The Plains states are seeing strong, steady winds today that are keeping the wind turbines turning, so wholesale power prices have fallen below zero.
When there’s an overabundance of solar or wind, grid operators send prices plunging to negative levels — a signal to generators that they need to take supplies offline so they don’t overload transmission lines.
On Friday, wind output surged to as much as 17,264 megawatts across the Southwest Power Pool (SPP) — a grid that stretches from North Dakota to Texas. That’s more than 60% of the region’s power.
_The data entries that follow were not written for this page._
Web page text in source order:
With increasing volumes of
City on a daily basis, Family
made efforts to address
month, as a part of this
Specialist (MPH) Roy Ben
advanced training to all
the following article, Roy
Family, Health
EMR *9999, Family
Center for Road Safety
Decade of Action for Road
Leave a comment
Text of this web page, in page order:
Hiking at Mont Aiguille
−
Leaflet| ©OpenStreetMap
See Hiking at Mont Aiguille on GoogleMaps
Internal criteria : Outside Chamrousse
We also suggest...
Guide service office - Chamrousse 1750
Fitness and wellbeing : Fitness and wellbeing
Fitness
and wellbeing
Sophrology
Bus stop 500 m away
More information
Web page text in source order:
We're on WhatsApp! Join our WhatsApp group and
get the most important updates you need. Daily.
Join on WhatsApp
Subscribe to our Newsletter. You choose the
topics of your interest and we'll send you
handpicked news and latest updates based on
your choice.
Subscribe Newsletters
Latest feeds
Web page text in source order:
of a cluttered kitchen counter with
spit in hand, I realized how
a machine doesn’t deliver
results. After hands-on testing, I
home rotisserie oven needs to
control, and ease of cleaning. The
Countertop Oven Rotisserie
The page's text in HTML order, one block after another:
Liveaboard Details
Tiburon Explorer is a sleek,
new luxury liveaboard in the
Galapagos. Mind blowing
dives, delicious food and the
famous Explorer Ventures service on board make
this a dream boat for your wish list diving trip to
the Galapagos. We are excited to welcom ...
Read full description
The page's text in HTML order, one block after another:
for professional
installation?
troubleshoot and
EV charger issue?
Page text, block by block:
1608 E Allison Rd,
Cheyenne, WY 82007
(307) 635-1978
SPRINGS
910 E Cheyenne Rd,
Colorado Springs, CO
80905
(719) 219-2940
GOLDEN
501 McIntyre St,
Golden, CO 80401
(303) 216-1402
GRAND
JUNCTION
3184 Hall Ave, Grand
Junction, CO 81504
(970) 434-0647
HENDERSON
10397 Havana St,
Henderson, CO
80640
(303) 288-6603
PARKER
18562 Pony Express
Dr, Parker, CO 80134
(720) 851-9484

Power prices fell below negative $10 a megawatt-hour for much of the region.
What’s the SPP?
A collective of utilities companies established the Southwest Power Pool in 1941, during World War II, out of necessity due to scarcity. The SPP now has a service territory of around 546,000 square miles, and has members in 14 states. Wind makes up 22.9% of SPP’s generating capacity as of January 1, 2019. But wind still trails behind natural gas, at 40.3%, and coal at 28.6%.
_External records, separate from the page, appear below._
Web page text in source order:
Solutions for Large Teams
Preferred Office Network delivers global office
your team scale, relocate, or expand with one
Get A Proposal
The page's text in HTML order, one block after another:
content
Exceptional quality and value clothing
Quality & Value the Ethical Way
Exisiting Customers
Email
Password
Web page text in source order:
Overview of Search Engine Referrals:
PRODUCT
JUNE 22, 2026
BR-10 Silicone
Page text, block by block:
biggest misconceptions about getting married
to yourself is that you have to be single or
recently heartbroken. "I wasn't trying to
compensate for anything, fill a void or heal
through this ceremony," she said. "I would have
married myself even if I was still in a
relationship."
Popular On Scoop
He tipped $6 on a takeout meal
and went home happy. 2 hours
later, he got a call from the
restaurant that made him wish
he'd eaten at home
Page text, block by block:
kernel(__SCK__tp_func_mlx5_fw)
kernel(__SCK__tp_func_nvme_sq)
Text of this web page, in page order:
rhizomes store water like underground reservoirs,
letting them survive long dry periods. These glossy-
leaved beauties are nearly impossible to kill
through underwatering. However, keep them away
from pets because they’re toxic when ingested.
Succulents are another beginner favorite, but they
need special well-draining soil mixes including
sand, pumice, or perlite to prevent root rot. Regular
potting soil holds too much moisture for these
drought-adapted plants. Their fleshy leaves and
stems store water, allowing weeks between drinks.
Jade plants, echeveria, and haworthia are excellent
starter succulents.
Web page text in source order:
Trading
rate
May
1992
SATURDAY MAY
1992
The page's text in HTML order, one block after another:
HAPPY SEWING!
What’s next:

The Omaha Public Power District, who joined the SPP in 2009, posted the graphic on the right in 2017, which explains that “in February 2017, SPP was the first RTO [regional transmission organization] to see the majority of real-time power served from wind energy, 54.22%. In 2016, SPP increased its installed wind generation by 30%.”
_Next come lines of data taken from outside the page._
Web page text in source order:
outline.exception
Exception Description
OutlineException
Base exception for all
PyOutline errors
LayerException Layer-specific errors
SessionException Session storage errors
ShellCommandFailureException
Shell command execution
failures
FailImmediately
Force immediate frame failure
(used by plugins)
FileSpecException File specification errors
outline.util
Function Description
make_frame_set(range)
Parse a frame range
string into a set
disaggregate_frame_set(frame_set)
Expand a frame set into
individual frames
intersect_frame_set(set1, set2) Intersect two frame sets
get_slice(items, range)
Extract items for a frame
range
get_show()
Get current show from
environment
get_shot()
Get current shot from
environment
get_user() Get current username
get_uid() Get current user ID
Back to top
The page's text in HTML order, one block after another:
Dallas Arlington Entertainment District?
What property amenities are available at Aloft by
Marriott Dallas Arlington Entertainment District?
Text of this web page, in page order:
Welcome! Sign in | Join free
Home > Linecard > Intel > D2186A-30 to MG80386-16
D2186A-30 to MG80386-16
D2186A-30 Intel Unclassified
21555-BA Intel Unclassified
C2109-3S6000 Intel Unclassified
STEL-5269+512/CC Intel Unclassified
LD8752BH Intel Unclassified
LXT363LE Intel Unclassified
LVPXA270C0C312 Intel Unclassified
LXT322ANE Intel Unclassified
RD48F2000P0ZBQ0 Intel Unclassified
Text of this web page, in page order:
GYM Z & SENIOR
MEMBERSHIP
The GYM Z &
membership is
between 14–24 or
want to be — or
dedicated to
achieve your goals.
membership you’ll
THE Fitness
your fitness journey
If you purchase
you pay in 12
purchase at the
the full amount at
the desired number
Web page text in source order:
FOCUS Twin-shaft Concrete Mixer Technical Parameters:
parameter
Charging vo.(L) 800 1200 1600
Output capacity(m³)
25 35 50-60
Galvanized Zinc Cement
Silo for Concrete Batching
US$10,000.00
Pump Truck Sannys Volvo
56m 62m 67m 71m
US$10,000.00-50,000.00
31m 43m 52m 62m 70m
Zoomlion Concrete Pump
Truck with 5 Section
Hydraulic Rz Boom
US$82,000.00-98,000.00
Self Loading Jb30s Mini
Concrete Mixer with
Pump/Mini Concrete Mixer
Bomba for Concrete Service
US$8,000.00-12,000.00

Regional transmission organizations operate bulk electric power systems to ensure reliability.
Texas (No. 1), Iowa (No. 2), and Oklahoma (No. 3) generate the most wind power. (State rankings are for installed capacity.) Kansas (No. 5), Minnesota (No. 7) and North Dakota (10th) are included in the top 10 wind-producing states.
Negative electricity rates are becoming more common as utilities incorporate solar and wind power with no fossil-fuel costs. This will only increase as the US reduces coal consumption and builds more green energy sources.